Personal information
- Born: 17 November 1962 (age 63)
- Original team: Ethelton
- Draft: No. 1, 1986 national draft
- Debut: Round 1, 1989, Brisbane vs. St Kilda, at Moorabbin Oval
- Height: 187 cm (6 ft 2 in)
- Weight: 90 kg (198 lb)

Playing career^{1}
- Years: Club / Games (Goals)
- 1981–1988: Port Adelaide (SANFL) / 150
- 1989–1995: Brisbane Bears (VFL/AFL) / 107 0(11)
- ^{1} Playing statistics correct to the end of 1995.

Career highlights
- Port Adelaide premiership player (1988); Port Adelaide best and fairest: 1986; Brisbane Bears Club Champion: 1990; All-Australian team: 1988;

= Martin Leslie (Australian footballer) =

Australian rules footballer

Martin Leslie (born 17 November 1962) is a former Australian rules footballer who played for the Brisbane Bears in the Australian Football League (AFL) and Port Adelaide Football Club in the South Australian National Football League (SANFL).

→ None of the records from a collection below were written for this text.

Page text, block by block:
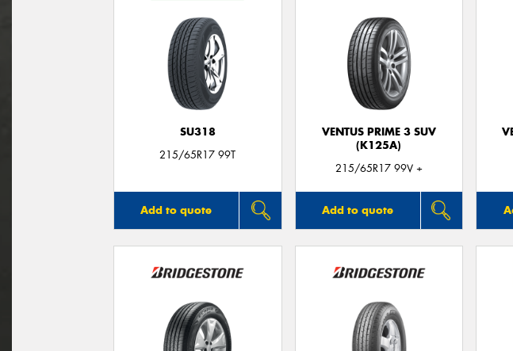
SU318
215/65R17 99T
Add to quote
VENTUS PRIME 3 SUV
(K125A)
215/65R17 99V +
Add to quote

Leslie made his SANFL debut for Port Adelaide in 1981, winning the club best and fairest award in 1986 and a premiership in 1988.

At the VFL National Draft in 1986 Leslie was the number one draft choice, selected by Brisbane. Leslie deferred moving to Brisbane until the end of the 1988 SANFL season. Making his VFL debut in 1989, Leslie would eventually play 107 games for the Bears and won their best and fairest award, in 1990. Leslie retired at the end of the 1995 AFL season.